(Required work): Your copy must hold every line of the records word for word. It must hold no pictures.
====== Supplied data
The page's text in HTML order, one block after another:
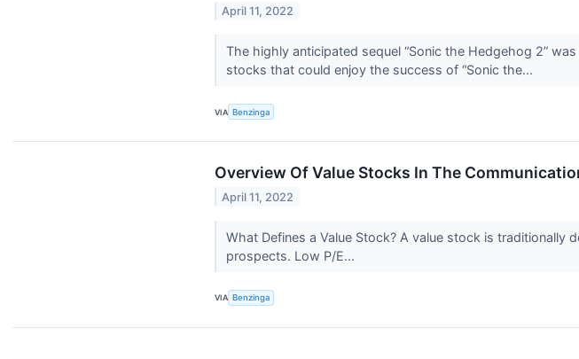
April 11, 2022
The highly anticipated sequel “Sonic the Hedgehog 2”
stocks that could enjoy the success of “Sonic the...
VIA Benzinga
Overview Of Value Stocks In The
April 11, 2022
What Defines a Value Stock? A value stock is
prospects. Low P/E...
VIA Benzinga
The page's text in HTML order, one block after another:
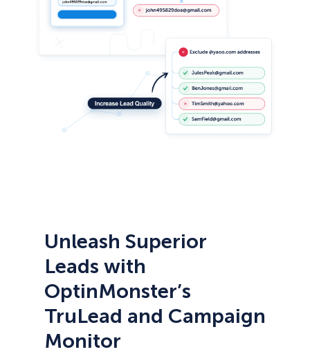
Unleash Superior
Leads with
OptinMonster’s
TruLead and Campaign
Monitor
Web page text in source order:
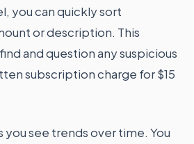
you can quickly sort
or description. This
and question any suspicious
subscription charge for $15
you see trends over time. You
============
(Solution):
The page's text in HTML order, one block after another:
April 11, 2022
The highly anticipated sequel “Sonic the Hedgehog 2”
stocks that could enjoy the success of “Sonic the...
VIA Benzinga
Overview Of Value Stocks In The
April 11, 2022
What Defines a Value Stock? A value stock is
prospects. Low P/E...
VIA Benzinga
The page's text in HTML order, one block after another:
Unleash Superior
Leads with
OptinMonster’s
TruLead and Campaign
Monitor
Web page text in source order:
you can quickly sort
or description. This
and question any suspicious
subscription charge for $15
you see trends over time. You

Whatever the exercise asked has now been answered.